Des retombées imprévues

Quand la petite phrase, reprise par d’autres médias, en particulier CNews, première chaîne d’information de France, touche d’autres publics que celui des militants d’extrême-gauche ou des électeurs écologistes, il en va autrement. Pour les agriculteurs, la rentabilité est bel et bien un sujet ! Leur pathos écorché considère la petite phrase comme violemment négative car aggravée par un logos grossier. Lequel peut correspondre, tout en l’accentuant, à l’ethos d’une femme politique pas très bien connue mais généralement considérée comme extrémiste. Et comme les Français ont très majoritairement une image positive des agriculteurs et sont conscients de leurs difficultés économiques, ils réagissent négativement à la formule de Sandrine Rousseau. Une grande partie des médias rendent compte de ses propos, parfois en les qualifiant expressément de « petite phrase », comme dans Gala ou le Huffington Post. Les recherches en ligne sur son nom redémarrent, atteignant en plein été un niveau sans précédent depuis un an.

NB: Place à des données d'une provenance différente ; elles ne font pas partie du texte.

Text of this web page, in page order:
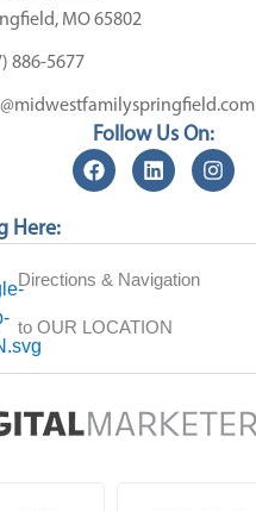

Il est probable que la polémique contribue aussi à l’un des phénomènes politiques les plus notables de ces derniers mois : le succès de la pétitition « Non à la Loi Duplomb — Pour la santé, la sécurité, l’intelligence collective », déposée le 10 juillet par une étudiante de 23 ans, qui recueille 1,5 million de signatures en dix jours. Au 23 juillet, elle en est à 1 743 260 signatures. Cela en fait en fait de très loin le texte le plus massivement soutenu des deux mille et quelques pétitions déposées sur le site ad hoc de l’Assemblée nationale.

Michel Le Séac’h

(1) Sur la distinction entre petites phrases domestiques et petites phrases sauvages, voir Michel Le Séac’h, Petites phrases : des microrhétoriques dans la communication politique, p. 125 s.